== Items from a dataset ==
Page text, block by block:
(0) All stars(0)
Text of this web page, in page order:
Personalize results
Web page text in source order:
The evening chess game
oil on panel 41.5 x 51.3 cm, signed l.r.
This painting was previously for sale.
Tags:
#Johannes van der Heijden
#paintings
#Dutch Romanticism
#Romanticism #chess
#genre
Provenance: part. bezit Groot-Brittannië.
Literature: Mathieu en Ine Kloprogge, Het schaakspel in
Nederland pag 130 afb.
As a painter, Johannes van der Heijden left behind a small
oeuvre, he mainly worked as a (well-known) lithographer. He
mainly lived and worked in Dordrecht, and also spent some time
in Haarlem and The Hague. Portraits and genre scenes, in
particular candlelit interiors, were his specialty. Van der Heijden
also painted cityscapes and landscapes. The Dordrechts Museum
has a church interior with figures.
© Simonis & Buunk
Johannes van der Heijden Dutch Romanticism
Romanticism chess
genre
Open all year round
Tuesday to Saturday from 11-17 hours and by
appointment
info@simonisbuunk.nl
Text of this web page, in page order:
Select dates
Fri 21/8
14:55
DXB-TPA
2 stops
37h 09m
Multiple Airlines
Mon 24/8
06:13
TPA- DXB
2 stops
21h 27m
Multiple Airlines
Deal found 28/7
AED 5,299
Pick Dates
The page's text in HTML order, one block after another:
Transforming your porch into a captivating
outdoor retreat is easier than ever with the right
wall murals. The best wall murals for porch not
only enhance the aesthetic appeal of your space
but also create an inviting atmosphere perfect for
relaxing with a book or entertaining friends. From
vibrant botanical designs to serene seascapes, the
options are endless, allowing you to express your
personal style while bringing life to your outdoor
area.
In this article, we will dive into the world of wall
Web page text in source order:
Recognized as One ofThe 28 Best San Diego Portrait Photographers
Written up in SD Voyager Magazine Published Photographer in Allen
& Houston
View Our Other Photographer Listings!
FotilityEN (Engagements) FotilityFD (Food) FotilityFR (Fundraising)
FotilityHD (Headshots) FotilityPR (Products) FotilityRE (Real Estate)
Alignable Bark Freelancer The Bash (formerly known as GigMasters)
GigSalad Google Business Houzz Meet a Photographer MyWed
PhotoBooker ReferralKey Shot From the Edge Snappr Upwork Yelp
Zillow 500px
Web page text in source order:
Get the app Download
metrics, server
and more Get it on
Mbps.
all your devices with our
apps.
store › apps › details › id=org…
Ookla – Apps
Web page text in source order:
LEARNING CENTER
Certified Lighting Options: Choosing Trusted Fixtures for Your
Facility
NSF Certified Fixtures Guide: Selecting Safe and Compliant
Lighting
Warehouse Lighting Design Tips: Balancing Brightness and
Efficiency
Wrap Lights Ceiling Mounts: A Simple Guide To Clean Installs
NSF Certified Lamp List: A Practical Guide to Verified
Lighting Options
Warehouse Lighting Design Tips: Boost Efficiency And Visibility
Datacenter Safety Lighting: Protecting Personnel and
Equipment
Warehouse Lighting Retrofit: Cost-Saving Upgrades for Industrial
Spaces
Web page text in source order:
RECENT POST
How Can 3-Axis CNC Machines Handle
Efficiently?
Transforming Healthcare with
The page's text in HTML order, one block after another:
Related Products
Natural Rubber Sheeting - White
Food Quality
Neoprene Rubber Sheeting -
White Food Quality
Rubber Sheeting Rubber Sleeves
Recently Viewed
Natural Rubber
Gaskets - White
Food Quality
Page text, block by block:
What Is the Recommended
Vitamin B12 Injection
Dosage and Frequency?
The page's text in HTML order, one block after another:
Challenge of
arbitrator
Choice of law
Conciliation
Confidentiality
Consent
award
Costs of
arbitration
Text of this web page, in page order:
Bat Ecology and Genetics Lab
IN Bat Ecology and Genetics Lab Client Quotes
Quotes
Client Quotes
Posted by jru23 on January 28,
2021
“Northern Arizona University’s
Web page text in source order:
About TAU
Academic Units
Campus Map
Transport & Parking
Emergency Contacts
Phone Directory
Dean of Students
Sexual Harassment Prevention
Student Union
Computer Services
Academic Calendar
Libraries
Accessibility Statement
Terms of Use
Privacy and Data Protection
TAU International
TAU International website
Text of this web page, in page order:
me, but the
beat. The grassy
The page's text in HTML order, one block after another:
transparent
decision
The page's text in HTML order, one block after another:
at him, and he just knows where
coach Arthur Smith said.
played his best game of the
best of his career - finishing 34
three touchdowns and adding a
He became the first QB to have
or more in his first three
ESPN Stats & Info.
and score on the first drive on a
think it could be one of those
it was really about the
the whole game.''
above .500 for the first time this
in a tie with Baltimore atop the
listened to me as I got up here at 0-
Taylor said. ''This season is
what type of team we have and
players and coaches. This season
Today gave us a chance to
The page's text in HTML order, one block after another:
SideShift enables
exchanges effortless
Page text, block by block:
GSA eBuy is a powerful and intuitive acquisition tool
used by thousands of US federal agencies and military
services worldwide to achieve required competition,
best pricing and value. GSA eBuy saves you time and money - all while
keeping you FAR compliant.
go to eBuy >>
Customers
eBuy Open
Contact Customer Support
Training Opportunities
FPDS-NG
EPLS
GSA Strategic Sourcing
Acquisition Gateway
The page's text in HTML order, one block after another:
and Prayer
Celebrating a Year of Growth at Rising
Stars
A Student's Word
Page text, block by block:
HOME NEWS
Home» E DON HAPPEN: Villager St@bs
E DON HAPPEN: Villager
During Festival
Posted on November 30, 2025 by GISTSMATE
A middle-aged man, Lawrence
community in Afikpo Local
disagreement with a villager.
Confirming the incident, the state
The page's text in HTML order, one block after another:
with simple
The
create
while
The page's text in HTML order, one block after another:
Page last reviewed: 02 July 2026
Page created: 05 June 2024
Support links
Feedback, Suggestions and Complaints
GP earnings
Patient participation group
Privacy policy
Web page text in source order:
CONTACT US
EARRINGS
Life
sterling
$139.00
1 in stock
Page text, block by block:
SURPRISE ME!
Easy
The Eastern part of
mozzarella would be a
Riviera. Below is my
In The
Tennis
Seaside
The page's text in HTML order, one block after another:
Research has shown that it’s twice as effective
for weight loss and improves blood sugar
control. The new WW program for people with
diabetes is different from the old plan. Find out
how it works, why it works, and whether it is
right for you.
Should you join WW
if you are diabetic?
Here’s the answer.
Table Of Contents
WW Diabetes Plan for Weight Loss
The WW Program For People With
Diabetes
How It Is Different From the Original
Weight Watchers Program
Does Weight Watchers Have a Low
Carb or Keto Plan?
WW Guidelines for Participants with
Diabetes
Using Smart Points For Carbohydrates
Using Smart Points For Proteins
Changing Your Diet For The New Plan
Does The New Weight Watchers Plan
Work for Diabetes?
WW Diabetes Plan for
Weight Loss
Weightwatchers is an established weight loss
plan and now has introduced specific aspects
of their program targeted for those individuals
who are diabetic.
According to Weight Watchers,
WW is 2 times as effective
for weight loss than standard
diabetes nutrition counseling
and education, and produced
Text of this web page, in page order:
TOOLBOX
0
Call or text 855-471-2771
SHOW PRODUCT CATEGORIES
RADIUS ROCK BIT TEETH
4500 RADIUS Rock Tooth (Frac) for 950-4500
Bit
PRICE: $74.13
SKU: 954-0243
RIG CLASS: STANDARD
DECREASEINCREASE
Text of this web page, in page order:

== PROBLEM ==
Word for word, every record must be given again.

== RESPONSE TO THE EXERCISE ==
Page text, block by block:
(0) All stars(0)
Text of this web page, in page order:
Personalize results
Web page text in source order:
The evening chess game
oil on panel 41.5 x 51.3 cm, signed l.r.
This painting was previously for sale.
Tags:
#Johannes van der Heijden
#paintings
#Dutch Romanticism
#Romanticism #chess
#genre
Provenance: part. bezit Groot-Brittannië.
Literature: Mathieu en Ine Kloprogge, Het schaakspel in
Nederland pag 130 afb.
As a painter, Johannes van der Heijden left behind a small
oeuvre, he mainly worked as a (well-known) lithographer. He
mainly lived and worked in Dordrecht, and also spent some time
in Haarlem and The Hague. Portraits and genre scenes, in
particular candlelit interiors, were his specialty. Van der Heijden
also painted cityscapes and landscapes. The Dordrechts Museum
has a church interior with figures.
© Simonis & Buunk
Johannes van der Heijden Dutch Romanticism
Romanticism chess
genre
Open all year round
Tuesday to Saturday from 11-17 hours and by
appointment
info@simonisbuunk.nl
Text of this web page, in page order:
Select dates
Fri 21/8
14:55
DXB-TPA
2 stops
37h 09m
Multiple Airlines
Mon 24/8
06:13
TPA- DXB
2 stops
21h 27m
Multiple Airlines
Deal found 28/7
AED 5,299
Pick Dates
The page's text in HTML order, one block after another:
Transforming your porch into a captivating
outdoor retreat is easier than ever with the right
wall murals. The best wall murals for porch not
only enhance the aesthetic appeal of your space
but also create an inviting atmosphere perfect for
relaxing with a book or entertaining friends. From
vibrant botanical designs to serene seascapes, the
options are endless, allowing you to express your
personal style while bringing life to your outdoor
area.
In this article, we will dive into the world of wall
Web page text in source order:
Recognized as One ofThe 28 Best San Diego Portrait Photographers
Written up in SD Voyager Magazine Published Photographer in Allen
& Houston
View Our Other Photographer Listings!
FotilityEN (Engagements) FotilityFD (Food) FotilityFR (Fundraising)
FotilityHD (Headshots) FotilityPR (Products) FotilityRE (Real Estate)
Alignable Bark Freelancer The Bash (formerly known as GigMasters)
GigSalad Google Business Houzz Meet a Photographer MyWed
PhotoBooker ReferralKey Shot From the Edge Snappr Upwork Yelp
Zillow 500px
Web page text in source order:
Get the app Download
metrics, server
and more Get it on
Mbps.
all your devices with our
apps.
store › apps › details › id=org…
Ookla – Apps
Web page text in source order:
LEARNING CENTER
Certified Lighting Options: Choosing Trusted Fixtures for Your
Facility
NSF Certified Fixtures Guide: Selecting Safe and Compliant
Lighting
Warehouse Lighting Design Tips: Balancing Brightness and
Efficiency
Wrap Lights Ceiling Mounts: A Simple Guide To Clean Installs
NSF Certified Lamp List: A Practical Guide to Verified
Lighting Options
Warehouse Lighting Design Tips: Boost Efficiency And Visibility
Datacenter Safety Lighting: Protecting Personnel and
Equipment
Warehouse Lighting Retrofit: Cost-Saving Upgrades for Industrial
Spaces
Web page text in source order:
RECENT POST
How Can 3-Axis CNC Machines Handle
Efficiently?
Transforming Healthcare with
The page's text in HTML order, one block after another:
Related Products
Natural Rubber Sheeting - White
Food Quality
Neoprene Rubber Sheeting -
White Food Quality
Rubber Sheeting Rubber Sleeves
Recently Viewed
Natural Rubber
Gaskets - White
Food Quality
Page text, block by block:
What Is the Recommended
Vitamin B12 Injection
Dosage and Frequency?
The page's text in HTML order, one block after another:
Challenge of
arbitrator
Choice of law
Conciliation
Confidentiality
Consent
award
Costs of
arbitration
Text of this web page, in page order:
Bat Ecology and Genetics Lab
IN Bat Ecology and Genetics Lab Client Quotes
Quotes
Client Quotes
Posted by jru23 on January 28,
2021
“Northern Arizona University’s
Web page text in source order:
About TAU
Academic Units
Campus Map
Transport & Parking
Emergency Contacts
Phone Directory
Dean of Students
Sexual Harassment Prevention
Student Union
Computer Services
Academic Calendar
Libraries
Accessibility Statement
Terms of Use
Privacy and Data Protection
TAU International
TAU International website
Text of this web page, in page order:
me, but the
beat. The grassy
The page's text in HTML order, one block after another:
transparent
decision
The page's text in HTML order, one block after another:
at him, and he just knows where
coach Arthur Smith said.
played his best game of the
best of his career - finishing 34
three touchdowns and adding a
He became the first QB to have
or more in his first three
ESPN Stats & Info.
and score on the first drive on a
think it could be one of those
it was really about the
the whole game.''
above .500 for the first time this
in a tie with Baltimore atop the
listened to me as I got up here at 0-
Taylor said. ''This season is
what type of team we have and
players and coaches. This season
Today gave us a chance to
The page's text in HTML order, one block after another:
SideShift enables
exchanges effortless
Page text, block by block:
GSA eBuy is a powerful and intuitive acquisition tool
used by thousands of US federal agencies and military
services worldwide to achieve required competition,
best pricing and value. GSA eBuy saves you time and money - all while
keeping you FAR compliant.
go to eBuy >>
Customers
eBuy Open
Contact Customer Support
Training Opportunities
FPDS-NG
EPLS
GSA Strategic Sourcing
Acquisition Gateway
The page's text in HTML order, one block after another:
and Prayer
Celebrating a Year of Growth at Rising
Stars
A Student's Word
Page text, block by block:
HOME NEWS
Home» E DON HAPPEN: Villager St@bs
E DON HAPPEN: Villager
During Festival
Posted on November 30, 2025 by GISTSMATE
A middle-aged man, Lawrence
community in Afikpo Local
disagreement with a villager.
Confirming the incident, the state
The page's text in HTML order, one block after another:
with simple
The
create
while
The page's text in HTML order, one block after another:
Page last reviewed: 02 July 2026
Page created: 05 June 2024
Support links
Feedback, Suggestions and Complaints
GP earnings
Patient participation group
Privacy policy
Web page text in source order:
CONTACT US
EARRINGS
Life
sterling
$139.00
1 in stock
Page text, block by block:
SURPRISE ME!
Easy
The Eastern part of
mozzarella would be a
Riviera. Below is my
In The
Tennis
Seaside
The page's text in HTML order, one block after another:
Research has shown that it’s twice as effective
for weight loss and improves blood sugar
control. The new WW program for people with
diabetes is different from the old plan. Find out
how it works, why it works, and whether it is
right for you.
Should you join WW
if you are diabetic?
Here’s the answer.
Table Of Contents
WW Diabetes Plan for Weight Loss
The WW Program For People With
Diabetes
How It Is Different From the Original
Weight Watchers Program
Does Weight Watchers Have a Low
Carb or Keto Plan?
WW Guidelines for Participants with
Diabetes
Using Smart Points For Carbohydrates
Using Smart Points For Proteins
Changing Your Diet For The New Plan
Does The New Weight Watchers Plan
Work for Diabetes?
WW Diabetes Plan for
Weight Loss
Weightwatchers is an established weight loss
plan and now has introduced specific aspects
of their program targeted for those individuals
who are diabetic.
According to Weight Watchers,
WW is 2 times as effective
for weight loss than standard
diabetes nutrition counseling
and education, and produced
Text of this web page, in page order:
TOOLBOX
0
Call or text 855-471-2771
SHOW PRODUCT CATEGORIES
RADIUS ROCK BIT TEETH
4500 RADIUS Rock Tooth (Frac) for 950-4500
Bit
PRICE: $74.13
SKU: 954-0243
RIG CLASS: STANDARD
DECREASEINCREASE
Text of this web page, in page order:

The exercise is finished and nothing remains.